## Supplied data
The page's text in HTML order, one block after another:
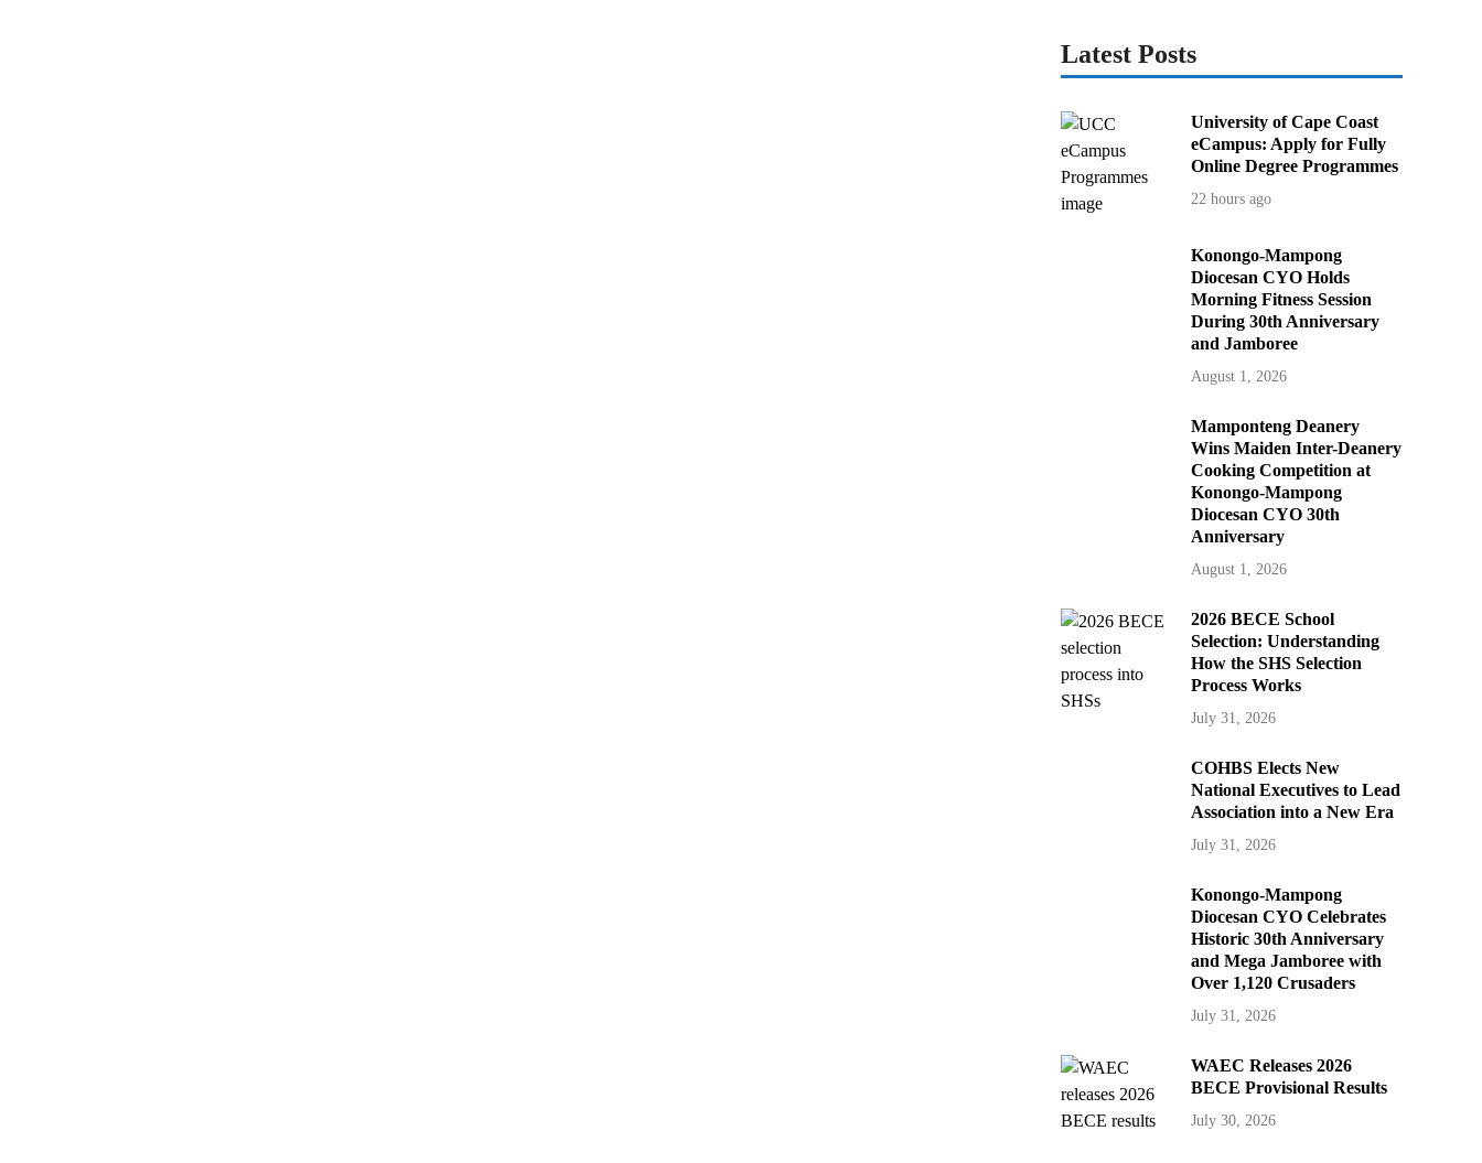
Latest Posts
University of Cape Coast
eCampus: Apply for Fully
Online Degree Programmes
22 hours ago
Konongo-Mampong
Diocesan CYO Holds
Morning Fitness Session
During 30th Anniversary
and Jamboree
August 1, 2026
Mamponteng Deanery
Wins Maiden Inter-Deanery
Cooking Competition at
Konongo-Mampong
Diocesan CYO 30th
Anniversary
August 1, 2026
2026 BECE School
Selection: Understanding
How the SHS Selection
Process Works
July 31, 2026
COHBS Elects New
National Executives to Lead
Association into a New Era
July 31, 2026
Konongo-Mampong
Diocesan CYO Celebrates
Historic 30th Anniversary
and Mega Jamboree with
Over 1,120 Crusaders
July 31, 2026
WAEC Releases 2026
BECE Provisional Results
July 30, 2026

## Work item
From the line that holds "During 30th Anniversary" to the last line of the records above, print each line exactly. Add nothing else.

## Exercise result
During 30th Anniversary
and Jamboree
August 1, 2026
Mamponteng Deanery
Wins Maiden Inter-Deanery
Cooking Competition at
Konongo-Mampong
Diocesan CYO 30th
Anniversary
August 1, 2026
2026 BECE School
Selection: Understanding
How the SHS Selection
Process Works
July 31, 2026
COHBS Elects New
National Executives to Lead
Association into a New Era
July 31, 2026
Konongo-Mampong
Diocesan CYO Celebrates
Historic 30th Anniversary
and Mega Jamboree with
Over 1,120 Crusaders
July 31, 2026
WAEC Releases 2026
BECE Provisional Results
July 30, 2026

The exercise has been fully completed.